## Revisiting `diabetes_num.csv`
You've already worked a bit with the `diabetes` and `diabetes_num` CSV files, but what else can you do with the file now that you've learned the magic known as `numpy`? Well that's what you're going to find out by doing this challenge!

#### Note:
The directions for this challenge aren't all contained at the top, they're written throughout in a step-by-step way to get you more acquainted with all of the different things that `numpy` can do (which ultimately will make your life a lot easier!)!

### STEP 1: Importing the necessary tools
First things first, import the necessary packages. After importing what you need, read in the diabetes CSV file. <br><br>
__Hint 1:__ There are two different ways that you can read in the file.<br>
__Hint 2:__ Make sure to use the `diabetes_num` CSV file, which contains only numeric values.

In [3]:
import numpy as np  # Using the np abbreviation will be helpful when you're repeatedly using this package later on!

In [7]:
data_file = "diabetes_num.csv"    # file name

# When reading in the file this way, remember to skip the header because it contains non-numeric (NAN) values.
# Give the variable a useful name, you'll be using it often.
diabetes = np.genfromtxt(data_file, delimiter=",", skip_header=1)

In [9]:
# What does the data we read in look like?

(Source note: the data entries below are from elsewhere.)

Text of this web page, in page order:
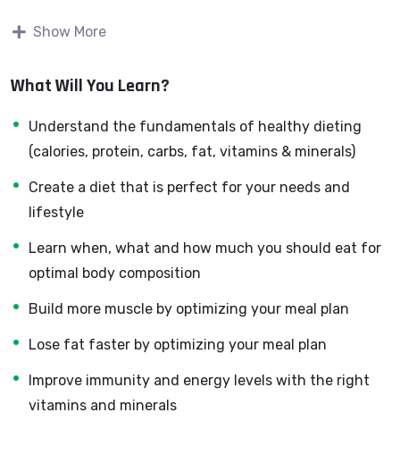
one for students all over the world.
online and offline, developing dynamic applications.
websites or Content Management systems, like
There is no limit to what you can do with this
knowledge.
programming languages to learn, and knowing it, will
give youSUPER POWERSin the web development
Why?
Because Millions of websites and applications (the
work on your own, online and in places like freelancer or
Show More
What Will You Learn?
Understand the fundamentals of healthy dieting
(calories, protein, carbs, fat, vitamins & minerals)
Create a diet that is perfect for your needs and
lifestyle
Learn when, what and how much you should eat for
optimal body composition
Build more muscle by optimizing your meal plan
Lose fat faster by optimizing your meal plan
Improve immunity and energy levels with the right
vitamins and minerals

It's an array of arrays! (Multi-dimensional array!)
diabetes

array([[  2778.,    443.,    185., ...,     98.,     43.,     48.],
       [ 20313.,    404.,    206., ...,     88.,     38.,     39.],
       [ 12769.,    347.,    197., ...,     86.,     51.,     49.],
       ..., 
       [ 21357.,    122.,     82., ...,     80.,     41.,     45.],
       [ 15017.,    118.,     95., ...,     76.,     30.,     36.],
       [  1003.,     78.,     93., ...,     50.,     33.,     38.]])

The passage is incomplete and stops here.